Prima di scoprire cosa prevede, una premessa. Il governo afferma che economia e occupazione non sono mai andate così bene. Bankitalia, Istat, Ufficio parlamentare di bilancio dicono che non è proprio così. Dove sta la verità?
La verità è che dopo la pesante recessione del 2020, il rimbalzo del 2021 e la ripresa del 2022, l’Italia nel 2023 è tornata a una crescita dello “zero virgola”. Inoltre, la stima del Pil che il governo ha fatto per il 2024 e il 2025 è troppo ottimistica rispetto al reale andamento dell’economia nell’anno in corso e, per l’anno successivo, risulta sovrastimata rispetto alle previsioni degli organismi italiani, europei e internazionali. Il nostro Paese registra un calo della produzione industriale che prosegue ininterrottamente da 19 mesi e i dati sul mercato del lavoro non sono così entusiasmanti come si vuol far credere.
In che senso?
Sull’occupazione vanno rilevati almeno quattro elementi. Primo, il calo dei lavoratori a termine è legato anche alla ripresa del lavoro autonomo che molto spesso, soprattutto per i più giovani, ha caratteristiche del tutto sovrapponibili al lavoro precario. Secondo, la crescita degli occupati in un contesto caratterizzato da Pil stagnante e ore lavorate in diminuzione indica una bassa qualità dell’occupazione. Terzo, gli effetti della cassa integrazione guadagni (cig), le cui ore autorizzate sono in netta crescita, non si vedono immediatamente nelle statistiche sul mercato del lavoro perché i cassaintegrati escono dagli occupati solo se la loro assenza dal lavoro supera i tre mesi. Quarto, il tasso di occupazione in Italia – che rimane il più basso di tutta l’Unione Europea - sta crescendo non solo per l’aumento degli occupati ma anche per la drastica diminuzione della popolazione in età da lavoro, come ha dovuto riconoscere lo stesso governo nel Psb.
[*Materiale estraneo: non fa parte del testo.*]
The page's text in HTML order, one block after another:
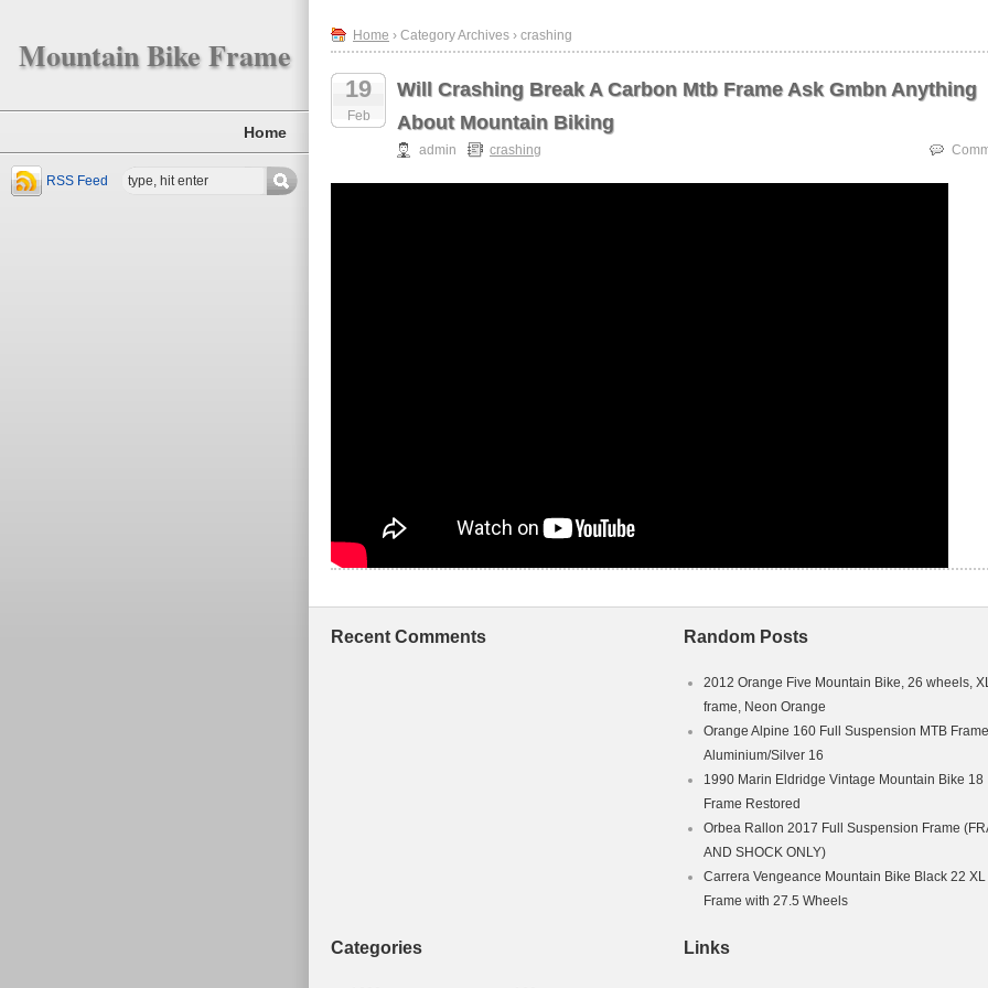
Mountain Bike Frame
Home
RSS Feed
Home › Category Archives › crashing
19
Feb
Will Crashing Break A Carbon Mtb Frame Ask Gmbn Anything
About Mountain Biking
admin crashing
Recent Comments Random Posts
2012 Orange Five Mountain Bike, 26 wheels,
frame, Neon Orange
Orange Alpine 160 Full Suspension MTB Frame
Aluminium/Silver 16
1990 Marin Eldridge Vintage Mountain Bike 18
Frame Restored
Orbea Rallon 2017 Full Suspension Frame
AND SHOCK ONLY)
Carrera Vengeance Mountain Bike Black 22 XL
Frame with 27.5 Wheels
Categories Links
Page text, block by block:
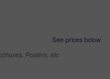
See prices below
Posters, etc
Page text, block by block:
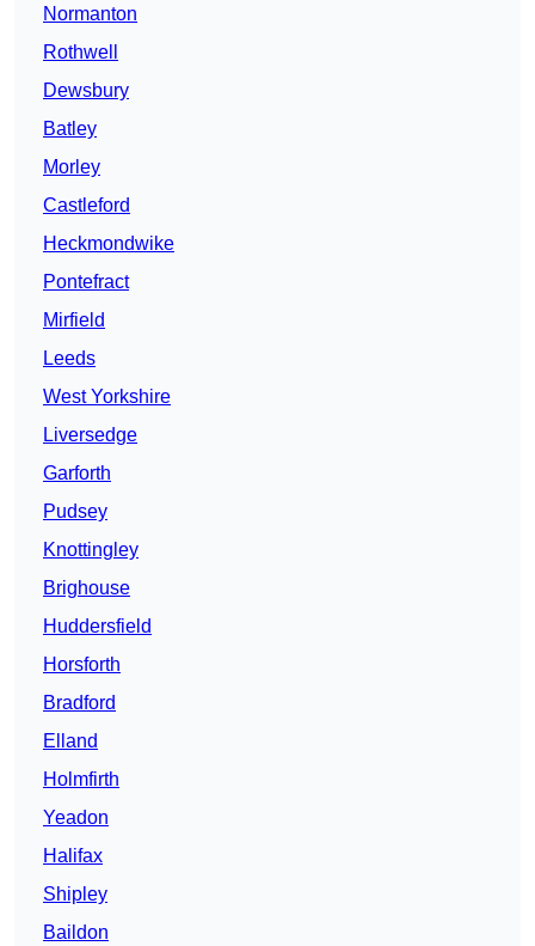
Normanton
Rothwell
Dewsbury
Batley
Morley
Castleford
Heckmondwike
Pontefract
Mirfield
Leeds
West Yorkshire
Liversedge
Garforth
Pudsey
Knottingley
Brighouse
Huddersfield
Horsforth
Bradford
Elland
Holmfirth
Yeadon
Halifax
Shipley
Baildon
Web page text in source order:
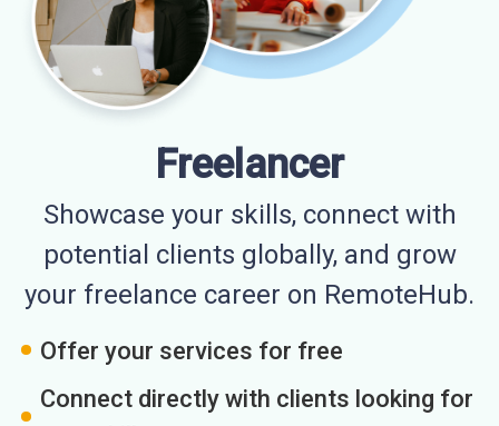
Freelancer
Showcase your skills, connect with
potential clients globally, and grow
your freelance career on RemoteHub.
Offer your services for free
Connect directly with clients looking for
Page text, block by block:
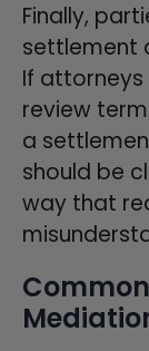
Finally,
settlement
If attorneys
review
a
should be
way that
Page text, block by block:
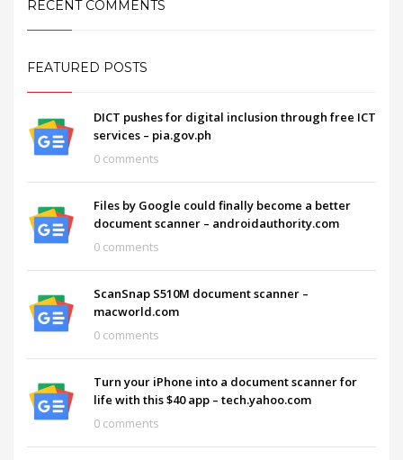
RECENT COMMENTS
FEATURED POSTS
DICT pushes for digital inclusion through free ICT
services – pia.gov.ph
0 comments
Files by Google could finally become a better
document scanner – androidauthority.com
0 comments
ScanSnap S510M document scanner –
macworld.com
0 comments
Turn your iPhone into a document scanner for
life with this $40 app – tech.yahoo.com
0 comments
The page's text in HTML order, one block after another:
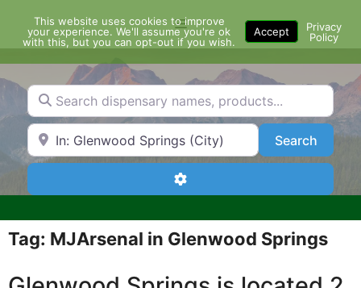
content
Menu
Search dispensary names, products...
Search by Zip Code or City SearchSearch
Advanced Filters
Tag: MJArsenal in Glenwood Springs
This website uses cookies to improve
your experience. We'll assume you're ok
with this, but you can opt-out if you wish.
Accept
Privacy
Policy
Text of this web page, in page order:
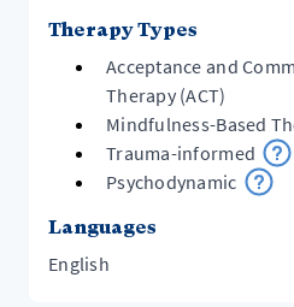
Therapy Types
Acceptance and
Therapy (ACT)
Mindfulness-Based
Trauma-informed
Psychodynamic
Languages
English
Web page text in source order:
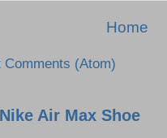
Home
Comments (Atom)
Air Max Shoe
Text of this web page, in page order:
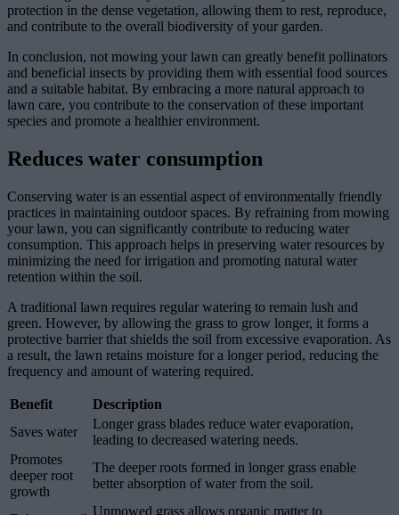
protection in the dense vegetation, allowing them to rest, reproduce,
and contribute to the overall biodiversity of your garden.
In conclusion, not mowing your lawn can greatly benefit pollinators
and beneficial insects by providing them with essential food sources
and a suitable habitat. By embracing a more natural approach to
lawn care, you contribute to the conservation of these important
species and promote a healthier environment.
Reduces water consumption
Conserving water is an essential aspect of environmentally friendly
practices in maintaining outdoor spaces. By refraining from mowing
your lawn, you can significantly contribute to reducing water
consumption. This approach helps in preserving water resources by
minimizing the need for irrigation and promoting natural water
retention within the soil.
A traditional lawn requires regular watering to remain lush and
green. However, by allowing the grass to grow longer, it forms a
protective barrier that shields the soil from excessive evaporation. As
a result, the lawn retains moisture for a longer period, reducing the
frequency and amount of watering required.
Benefit
Description
Saves water
Longer grass blades reduce water evaporation,
leading to decreased watering needs.
Promotes
deeper root
growth
The deeper roots formed in longer grass enable
better absorption of water from the soil.
Unmowed grass allows organic matter to
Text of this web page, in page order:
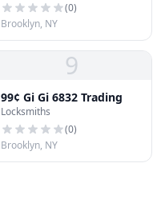
(0)
Brooklyn, NY
9
99¢ Gi Gi 6832 Trading
Locksmiths
(0)
Brooklyn, NY
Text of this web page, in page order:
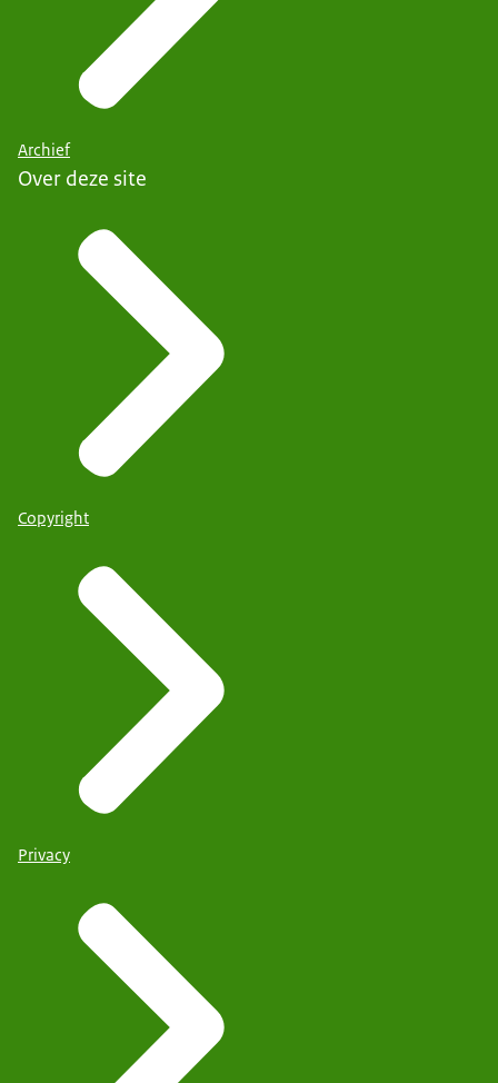
Archief
Over deze site
Copyright
Privacy

Se con le risorse del Pnrr l’economia italiana è cresciuta così poco, cosa succederà fra due anni quando il Pnrr terminerà?
Dopo il 2026, anno in cui si conclude il Pnrr e il governo prevede l’uscita dalla procedura di infrazione per deficit eccessivo e quindi l’inizio del percorso di riduzione del debito pubblico, si tornerà a una crescita ancora più bassa. Dal Psb emerge chiaramente come l’azione economica del governo sia del tutto irrilevante nell’orizzonte preso in considerazione: infatti, la differenza tra lo scenario programmatico, cioè quello che incorpora l’impatto delle nuove misure, e quello tendenziale, quindi a legislazione vigente, è minima – appena +0,3 punti percentuali –, talvolta nulla.
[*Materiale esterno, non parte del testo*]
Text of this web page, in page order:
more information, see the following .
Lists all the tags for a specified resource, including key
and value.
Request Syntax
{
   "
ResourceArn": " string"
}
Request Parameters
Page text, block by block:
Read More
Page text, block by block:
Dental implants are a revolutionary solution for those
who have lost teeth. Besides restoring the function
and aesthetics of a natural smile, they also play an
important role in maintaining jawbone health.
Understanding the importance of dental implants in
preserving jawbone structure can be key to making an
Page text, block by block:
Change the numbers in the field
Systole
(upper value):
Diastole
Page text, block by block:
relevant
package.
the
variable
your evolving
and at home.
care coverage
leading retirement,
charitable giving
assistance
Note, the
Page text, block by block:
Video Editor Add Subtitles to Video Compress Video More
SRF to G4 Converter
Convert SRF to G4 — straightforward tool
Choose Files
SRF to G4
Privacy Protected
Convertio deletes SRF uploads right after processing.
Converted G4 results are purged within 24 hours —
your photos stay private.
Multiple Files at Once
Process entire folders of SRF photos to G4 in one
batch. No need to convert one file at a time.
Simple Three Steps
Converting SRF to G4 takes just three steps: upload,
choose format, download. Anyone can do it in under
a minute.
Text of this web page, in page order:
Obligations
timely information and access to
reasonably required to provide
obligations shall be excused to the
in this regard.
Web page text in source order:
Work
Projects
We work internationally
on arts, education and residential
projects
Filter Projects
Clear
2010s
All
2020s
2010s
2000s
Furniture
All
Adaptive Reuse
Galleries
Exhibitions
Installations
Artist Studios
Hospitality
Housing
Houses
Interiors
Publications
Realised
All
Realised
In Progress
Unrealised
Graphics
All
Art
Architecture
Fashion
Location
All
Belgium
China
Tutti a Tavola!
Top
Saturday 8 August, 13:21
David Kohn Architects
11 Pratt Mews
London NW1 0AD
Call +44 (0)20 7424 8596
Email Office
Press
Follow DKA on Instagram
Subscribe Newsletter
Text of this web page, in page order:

Il Psb presentato dal governo e approvato dal Parlamento segna il ritorno all’austerità. 13 miliardi l’anno per i prossimi sette anni cosa significa per il bilancio dello Stato?
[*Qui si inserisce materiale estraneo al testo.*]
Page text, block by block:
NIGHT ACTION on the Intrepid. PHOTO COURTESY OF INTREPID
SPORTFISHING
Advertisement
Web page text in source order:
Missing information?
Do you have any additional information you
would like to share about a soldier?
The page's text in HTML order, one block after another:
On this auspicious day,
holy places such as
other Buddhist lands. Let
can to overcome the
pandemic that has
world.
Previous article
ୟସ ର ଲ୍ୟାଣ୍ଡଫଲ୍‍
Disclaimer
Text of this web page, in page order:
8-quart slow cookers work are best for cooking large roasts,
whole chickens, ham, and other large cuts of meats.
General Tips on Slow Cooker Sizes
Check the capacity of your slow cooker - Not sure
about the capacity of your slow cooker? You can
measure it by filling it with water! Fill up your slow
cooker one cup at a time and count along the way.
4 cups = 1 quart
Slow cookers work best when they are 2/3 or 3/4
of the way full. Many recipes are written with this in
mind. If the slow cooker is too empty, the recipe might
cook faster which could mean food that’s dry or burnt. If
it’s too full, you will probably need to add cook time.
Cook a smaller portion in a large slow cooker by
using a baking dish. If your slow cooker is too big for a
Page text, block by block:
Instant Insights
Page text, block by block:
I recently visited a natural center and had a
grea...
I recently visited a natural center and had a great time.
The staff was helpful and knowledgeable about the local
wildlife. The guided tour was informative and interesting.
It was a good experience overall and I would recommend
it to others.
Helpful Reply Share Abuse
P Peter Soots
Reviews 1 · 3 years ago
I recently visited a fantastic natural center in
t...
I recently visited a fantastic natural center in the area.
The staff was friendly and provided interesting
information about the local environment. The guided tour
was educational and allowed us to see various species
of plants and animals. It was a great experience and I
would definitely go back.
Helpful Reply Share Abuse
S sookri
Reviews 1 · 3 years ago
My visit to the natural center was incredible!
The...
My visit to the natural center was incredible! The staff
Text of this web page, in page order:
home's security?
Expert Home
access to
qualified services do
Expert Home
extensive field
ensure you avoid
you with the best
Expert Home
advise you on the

Vuol dire riduzione della spesa pubblica che si tradurrà in meno risorse per la sanità, per l’istruzione e la ricerca, per le politiche sociali, per i salari e gli investimenti pubblici, per le pensioni. Insomma, si tratta di un brutale ritorno delle politiche di austerità per sette lunghi anni, cioè ben oltre la durata dell’attuale legislatura e di questo governo. È una ricetta già realizzata in passato e che si è rivelata disastrosa sul piano salariale, occupazionale, economico e di finanza pubblica. Questa volta, però, sarà anche peggio, perché i tagli si scaricheranno sui lavoratori e pensionati che nel triennio 2021-23 hanno visto erodere il proprio potere d’acquisto da una fase prolungata di alta inflazione (il dato cumulato è del +17,3%), determinata principalmente dalla crescita dei profitti, elemento che il governo ha riconosciuto ma sui cui non è intervenuto per porvi rimedio.
Tagli alla spesa pubblica, questa la ricetta del governo: davvero è l’unica strada?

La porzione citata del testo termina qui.